Watching a kid fall in love with a new book–and connect with the characters–made all the other BS that goes with teaching completely worthwhile. One of my favorite moments as a teacher was when a female student who espoused complete disdain for graphic novels became enamored with Watchmen to the point that when she read the end, (You know, the thing about Rorschach.) she came to my classroom in the middle of another class, opened the door shouted, “I hate you,” then slammed the door. I laughed because she was right to hate me. I had handed her a world in the form of a book, a world she loved, and it had broken her heart.
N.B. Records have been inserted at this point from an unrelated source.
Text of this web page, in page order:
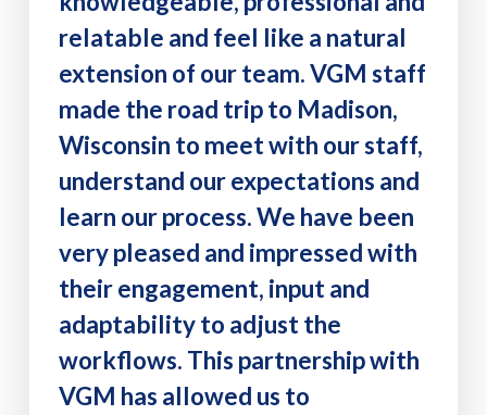
relatable and feel like a natural
extension of our team. VGM staff
made the road trip to Madison,
Wisconsin to meet with our staff,
understand our expectations and
learn our process. We have been
very pleased and impressed with
their engagement, input and
adaptability to adjust the
workflows. This partnership with
VGM has allowed us to
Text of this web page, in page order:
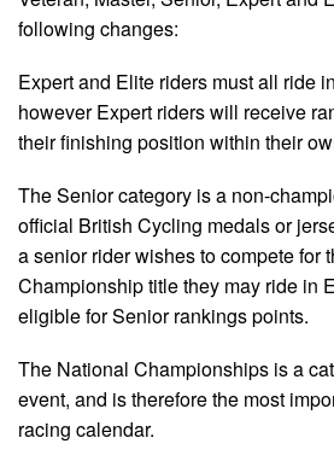
following changes:
Expert and Elite riders must all ride
however Expert riders will receive
their finishing position within their
The Senior category is a non-
official British Cycling medals or
a senior rider wishes to compete for
Championship title they may ride in
eligible for Senior rankings points.
The National Championships is a
event, and is therefore the most
racing calendar.
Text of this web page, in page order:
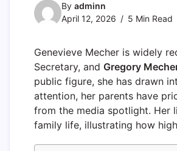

(For those who might think I should have disciplined her–why? She was upset, and she really didn’t hate me. Besides, my freshmen were so curious as to what would make a student react this way–and I would laugh about it–that the library ran out of copies of Watchmen by the next day, and I had to lend out my own copies. Teacher win.)
But back to the title of this piece, where it all leads to, this love of words and stories. It leads to many things, mostly all good. I made a list of where it has led me:
- 10 bookshelves throughout my house, and I have pared down since retiring.
- Two children that are still voracious readers, even into adulthood. One that reads whenever he can and turned his partner on to good books, and one that reads when the mood strikes him. During our recent beach foray, I spotted him reading Dune.
- Former students who are now friends that share books recommendations with me.
- Giving books as gifts. I always give them for baby showers, and often for birthdays.
- A well used library card.
- A love of book thrifting.
- Fangirling over writers. I have been fortunate enough to meet such luminaries as Nicholas Sparks and Maya Angelou.
- Raising writers. Two of my children write when time allows. It’s only a matter of time before they pursue formal publication. I also know of a least three former students who are still chasing their dream of publication.
- Writing. The stories I read inform and ignite stories of my own.
- 7 novels, 4 novellas, and 3 shorts stories, with more in the works.
So today–and every day–get out there and read, regardless of the consequences.